Le monarque plaça son imposante main droite sur son visage, et en pétrit sa face sombre ; un simple réflexe permettant d’apaiser ses foudroyantes colères. Il parla à voix basse :
Danaé... Ma fille... Enceinte ? Cela ne peut être que son futur rejeton qui sera l'agent de cette terrible fatalité.
Le roi d'Argos se retourna et quitta la tholos, un temple d’une rotondité parfaite, sans un mot. Le tyran replongea son corps massif dans une nuit sombre, une nuit d’Hécate, laissant les résidents du temple au bon soin des gardes du corps, car... non ! jamais il ne fallait laisser de traces derrière soi. Simple automatisme sécuritaire de la plus haute autorité militaire des Hellènes, cela allait de soi !
***
Les barres hydrauliques du cachot s’enfoncèrent dans leur logement commun, occultant toutes velléités d’évasion. Au fond de la cellule y était lovée une ombre recroquevillée sur elle-même, une âme esseulée et torturée par un destin implacable : Danaé restait prostrée dans un recoin froid de la forteresse pénitentiaire. La geôle demeurait aussi lugubre que les steppes de Tartare gisant aux tréfonds des Hadès, et le bleu du métal renforçait cette austère résidence pénitentiaire placée en orbite basse autour de la planète Déméter. Un arsenal de micros satellites orbitait tout autour de son imposante masse tubulaire, protégeant sa sombre carcasse de toute intrusion forcée. Quiconque s’évertuait à passer outre les recommandations du champ protecteur se trouverait en fâcheuse posture, aucun compromis que ce soit ne prévaudrait dans ce cas.

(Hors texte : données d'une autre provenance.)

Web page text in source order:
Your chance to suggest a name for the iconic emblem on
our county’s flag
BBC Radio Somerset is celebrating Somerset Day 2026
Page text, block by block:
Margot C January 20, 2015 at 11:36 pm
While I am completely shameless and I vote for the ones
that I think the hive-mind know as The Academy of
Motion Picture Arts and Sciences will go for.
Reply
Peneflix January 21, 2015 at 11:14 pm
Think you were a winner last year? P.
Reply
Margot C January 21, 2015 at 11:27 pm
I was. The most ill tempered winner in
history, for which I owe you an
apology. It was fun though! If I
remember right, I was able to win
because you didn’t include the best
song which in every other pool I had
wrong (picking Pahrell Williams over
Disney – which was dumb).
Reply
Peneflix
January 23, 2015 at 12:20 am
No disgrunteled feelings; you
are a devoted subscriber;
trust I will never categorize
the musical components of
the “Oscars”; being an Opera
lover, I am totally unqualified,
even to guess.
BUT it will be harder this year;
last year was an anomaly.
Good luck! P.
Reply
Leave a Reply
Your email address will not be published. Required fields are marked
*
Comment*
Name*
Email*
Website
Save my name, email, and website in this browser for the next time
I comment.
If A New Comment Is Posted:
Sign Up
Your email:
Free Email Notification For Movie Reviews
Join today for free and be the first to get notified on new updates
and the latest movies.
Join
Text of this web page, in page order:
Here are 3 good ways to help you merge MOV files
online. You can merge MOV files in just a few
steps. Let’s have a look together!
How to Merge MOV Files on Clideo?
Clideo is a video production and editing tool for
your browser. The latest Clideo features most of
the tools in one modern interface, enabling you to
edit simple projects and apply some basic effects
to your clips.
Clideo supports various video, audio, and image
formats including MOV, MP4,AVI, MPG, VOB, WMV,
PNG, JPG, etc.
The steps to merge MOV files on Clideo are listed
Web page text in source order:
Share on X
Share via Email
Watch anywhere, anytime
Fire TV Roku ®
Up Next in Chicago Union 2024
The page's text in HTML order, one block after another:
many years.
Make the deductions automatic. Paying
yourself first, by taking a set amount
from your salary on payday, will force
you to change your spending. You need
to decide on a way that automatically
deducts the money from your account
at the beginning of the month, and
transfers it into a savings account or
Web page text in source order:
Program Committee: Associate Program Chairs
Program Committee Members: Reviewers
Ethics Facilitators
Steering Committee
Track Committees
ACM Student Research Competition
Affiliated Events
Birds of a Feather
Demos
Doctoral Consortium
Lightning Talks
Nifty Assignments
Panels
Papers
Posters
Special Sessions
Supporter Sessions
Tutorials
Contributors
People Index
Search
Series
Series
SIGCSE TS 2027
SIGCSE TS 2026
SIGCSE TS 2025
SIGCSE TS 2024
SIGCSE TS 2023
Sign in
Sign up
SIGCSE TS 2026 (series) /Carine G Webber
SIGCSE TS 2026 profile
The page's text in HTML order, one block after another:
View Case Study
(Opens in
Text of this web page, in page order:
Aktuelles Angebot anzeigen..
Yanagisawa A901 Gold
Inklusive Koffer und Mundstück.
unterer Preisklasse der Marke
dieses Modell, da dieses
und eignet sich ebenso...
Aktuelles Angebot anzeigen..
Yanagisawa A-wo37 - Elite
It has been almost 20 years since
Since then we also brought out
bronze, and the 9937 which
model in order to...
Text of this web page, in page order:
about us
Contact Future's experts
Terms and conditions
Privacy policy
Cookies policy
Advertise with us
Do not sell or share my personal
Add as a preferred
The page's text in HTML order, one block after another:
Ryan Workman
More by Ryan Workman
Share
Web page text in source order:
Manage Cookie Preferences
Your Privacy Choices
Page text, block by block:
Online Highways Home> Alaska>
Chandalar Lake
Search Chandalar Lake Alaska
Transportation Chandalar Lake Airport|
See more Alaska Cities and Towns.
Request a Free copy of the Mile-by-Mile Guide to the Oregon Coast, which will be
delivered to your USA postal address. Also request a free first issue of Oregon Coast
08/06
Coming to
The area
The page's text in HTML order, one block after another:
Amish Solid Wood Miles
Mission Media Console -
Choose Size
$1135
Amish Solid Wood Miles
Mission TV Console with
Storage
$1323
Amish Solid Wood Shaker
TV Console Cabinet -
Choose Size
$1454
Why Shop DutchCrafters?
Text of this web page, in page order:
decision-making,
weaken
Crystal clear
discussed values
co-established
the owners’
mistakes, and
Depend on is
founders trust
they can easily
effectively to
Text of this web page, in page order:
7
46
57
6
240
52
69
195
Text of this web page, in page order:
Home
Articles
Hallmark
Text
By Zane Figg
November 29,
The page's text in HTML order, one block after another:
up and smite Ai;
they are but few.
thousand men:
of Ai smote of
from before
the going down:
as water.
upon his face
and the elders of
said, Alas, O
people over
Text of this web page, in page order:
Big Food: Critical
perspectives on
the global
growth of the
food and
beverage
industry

Le magistrat Posidonios s’approcha des traverses métalliques, dont leur diamètre devait bien égaler les bras imposants des valeureux gardes Scythes. Il regarda la nouvelle pensionnaire du lieu carcéral. Dans le mental du fonctionnaire de tristes pensées s'y mouvaient : les conditions de la détenue ne lui plaisaient guère. Les pans gris anthracite de la toge du fonctionnaire flottaient mollement autour de sa personne, offrant à la vue de Danaé l’image fugitive d’une arme terrifiante : le foudre était relié au bassin par une lanière en cuir, et son corpulent détenteur pouvait à tout moment prouver l’étendue de son champ d’action.
Posidonios appuya sur une touche, lovée dans un pan du mur, puis ôta la fibule du veston en cuir et l’enficha au centre de la barre transversale, permettant de faire coulisser les barreaux au sein du châssis. En glissant, les barres chuintèrent comme des âmes errantes flottant sur les rives du Cocyte, un fleuve des enfers. Le fonctionnaire forma un demi-sourire et pénétra le seuil de la cellule…
– Votre père m’a sommé de prendre soin de votre personne, princesse Danaé, afin de vous éviter tous les désagréments des autres pensionnaires de la prison. On vous a choyé et octroyé le meilleur cachot du pénitencier, continua-t-il d'un ton désinvolte.
La jeune femme redressa la tête, offrant un visage livide au plus grand des malandrins venant de l'autorité suzeraine.
– Si vraiment il souhaite ce qu’il y a de meilleur pour sa fille, alors qu’il me sorte de ce Tartare !
– Soyez indulgente envers notre Seigneur, maîtresse, il œuvre pour le bien et la sécurité de l’Empire. Je comprends votre désarroi, princesse, et en qualité du plus illustre représentant de notre Seigneur Zeus Pater, votre père se doit de gouverner avec sagesse et prudence, malgré ce que son cœur lui dicte…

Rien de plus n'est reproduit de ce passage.